Hello my friends.  Welcome autumn and welcome back!  It’s great to be back and to have you stop back for a visit.

Believe it or not, all this started a little over a year ago.  It seems like only yesterday that I was contemplating the build and pondering the chances of turning that old frame into a viable camper.  I’ve made a great many new friends through this blog and the TTT group over this last year which made this one of the best years in my recent memory.

It has been a very long, hot summer which was definitely not conducive to camping or working outside; hence the lack of a blog over the last few weeks.  But tis fall again and we’re back and starting the season off with a bang.  As always, we’re living life one beer at a time.
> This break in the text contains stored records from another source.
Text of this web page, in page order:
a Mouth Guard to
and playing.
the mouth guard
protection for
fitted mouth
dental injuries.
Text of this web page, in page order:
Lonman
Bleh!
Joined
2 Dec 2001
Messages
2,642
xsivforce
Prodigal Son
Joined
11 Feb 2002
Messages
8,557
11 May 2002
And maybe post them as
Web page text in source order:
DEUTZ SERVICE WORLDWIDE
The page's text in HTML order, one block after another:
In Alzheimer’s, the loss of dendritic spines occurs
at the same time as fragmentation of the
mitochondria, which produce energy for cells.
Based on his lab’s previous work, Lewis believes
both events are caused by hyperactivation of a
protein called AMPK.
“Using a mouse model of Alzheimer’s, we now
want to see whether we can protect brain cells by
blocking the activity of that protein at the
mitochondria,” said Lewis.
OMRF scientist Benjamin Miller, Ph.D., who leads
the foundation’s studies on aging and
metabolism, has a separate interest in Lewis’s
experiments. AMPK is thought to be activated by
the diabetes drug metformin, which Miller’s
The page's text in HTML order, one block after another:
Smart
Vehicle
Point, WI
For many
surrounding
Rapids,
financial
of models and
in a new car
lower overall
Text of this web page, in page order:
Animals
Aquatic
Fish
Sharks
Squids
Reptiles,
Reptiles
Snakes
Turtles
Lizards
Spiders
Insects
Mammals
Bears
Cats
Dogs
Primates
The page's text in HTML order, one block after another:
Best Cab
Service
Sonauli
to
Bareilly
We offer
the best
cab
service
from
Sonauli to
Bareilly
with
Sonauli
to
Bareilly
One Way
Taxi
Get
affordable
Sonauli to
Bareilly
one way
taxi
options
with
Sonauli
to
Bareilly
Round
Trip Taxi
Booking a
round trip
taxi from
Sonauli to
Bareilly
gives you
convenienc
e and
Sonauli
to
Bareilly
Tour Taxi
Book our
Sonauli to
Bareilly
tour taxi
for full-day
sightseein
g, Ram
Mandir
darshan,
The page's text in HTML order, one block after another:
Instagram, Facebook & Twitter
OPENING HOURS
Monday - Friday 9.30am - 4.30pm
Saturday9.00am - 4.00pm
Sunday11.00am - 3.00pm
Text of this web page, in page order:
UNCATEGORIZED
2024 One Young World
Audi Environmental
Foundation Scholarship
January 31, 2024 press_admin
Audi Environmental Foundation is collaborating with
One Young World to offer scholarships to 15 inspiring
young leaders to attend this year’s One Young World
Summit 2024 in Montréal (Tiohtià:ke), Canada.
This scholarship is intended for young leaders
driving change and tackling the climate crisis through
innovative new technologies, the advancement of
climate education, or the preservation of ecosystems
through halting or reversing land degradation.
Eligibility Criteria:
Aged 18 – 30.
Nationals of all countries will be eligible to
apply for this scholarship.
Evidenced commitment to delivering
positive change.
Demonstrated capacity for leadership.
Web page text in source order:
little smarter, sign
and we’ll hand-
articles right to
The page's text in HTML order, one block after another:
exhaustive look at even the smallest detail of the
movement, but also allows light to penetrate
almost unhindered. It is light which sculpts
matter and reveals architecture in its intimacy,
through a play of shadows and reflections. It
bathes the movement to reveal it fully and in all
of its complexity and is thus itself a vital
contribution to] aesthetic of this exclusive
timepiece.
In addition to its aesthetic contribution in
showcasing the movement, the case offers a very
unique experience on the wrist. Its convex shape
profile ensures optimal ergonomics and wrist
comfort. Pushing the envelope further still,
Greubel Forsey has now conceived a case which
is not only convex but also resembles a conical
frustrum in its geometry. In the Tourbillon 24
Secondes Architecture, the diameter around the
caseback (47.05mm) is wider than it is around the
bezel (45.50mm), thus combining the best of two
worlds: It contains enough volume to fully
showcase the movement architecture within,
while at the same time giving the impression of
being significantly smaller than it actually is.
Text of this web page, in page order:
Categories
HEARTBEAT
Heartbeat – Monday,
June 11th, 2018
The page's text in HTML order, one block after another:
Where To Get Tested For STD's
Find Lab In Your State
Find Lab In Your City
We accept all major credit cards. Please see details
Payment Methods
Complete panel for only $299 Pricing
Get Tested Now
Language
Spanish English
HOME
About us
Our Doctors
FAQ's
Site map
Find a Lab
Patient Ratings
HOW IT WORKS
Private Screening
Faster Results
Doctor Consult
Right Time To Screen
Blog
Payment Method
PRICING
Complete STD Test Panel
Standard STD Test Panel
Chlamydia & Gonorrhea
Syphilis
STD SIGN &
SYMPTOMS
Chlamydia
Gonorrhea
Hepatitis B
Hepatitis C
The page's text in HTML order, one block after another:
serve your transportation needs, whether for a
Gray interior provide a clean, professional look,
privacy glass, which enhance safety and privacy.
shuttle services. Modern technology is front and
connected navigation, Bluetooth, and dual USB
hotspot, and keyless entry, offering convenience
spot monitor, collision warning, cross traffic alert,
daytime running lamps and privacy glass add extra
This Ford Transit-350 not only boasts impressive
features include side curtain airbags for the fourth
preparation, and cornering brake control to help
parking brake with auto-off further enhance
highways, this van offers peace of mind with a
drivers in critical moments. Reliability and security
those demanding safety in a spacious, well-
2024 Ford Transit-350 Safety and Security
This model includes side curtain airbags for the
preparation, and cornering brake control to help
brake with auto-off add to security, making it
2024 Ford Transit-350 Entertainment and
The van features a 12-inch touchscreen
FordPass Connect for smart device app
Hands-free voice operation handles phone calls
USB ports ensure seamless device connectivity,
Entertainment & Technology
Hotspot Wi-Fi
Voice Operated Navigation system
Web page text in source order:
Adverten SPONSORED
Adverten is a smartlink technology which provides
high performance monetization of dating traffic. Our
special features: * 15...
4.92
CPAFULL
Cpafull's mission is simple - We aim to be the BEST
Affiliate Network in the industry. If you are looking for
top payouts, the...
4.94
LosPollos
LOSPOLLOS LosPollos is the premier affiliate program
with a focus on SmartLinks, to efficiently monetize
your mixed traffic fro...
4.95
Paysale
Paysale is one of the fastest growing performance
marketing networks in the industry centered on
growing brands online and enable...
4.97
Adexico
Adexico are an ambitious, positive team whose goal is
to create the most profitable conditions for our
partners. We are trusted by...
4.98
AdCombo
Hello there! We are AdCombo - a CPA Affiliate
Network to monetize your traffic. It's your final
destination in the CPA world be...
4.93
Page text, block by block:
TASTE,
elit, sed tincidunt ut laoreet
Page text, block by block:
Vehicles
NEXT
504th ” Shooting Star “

If you remember from the last blog, last weekend, (Sept. 16-18), was the first opportunity I’ve had to make one of the Tear Jerker’s camping trips.  I’d made reservations for an earlier trip to Boone, NC back in the spring but frame issues with Nosty’s Nook made that trek into the mountains impossible.  Last weekend, frame sufficiently refurbished, I finally made it to the End of Summer Fling at the Lake.  A great time was had by all.   (Double click on the pictures to see a larger version).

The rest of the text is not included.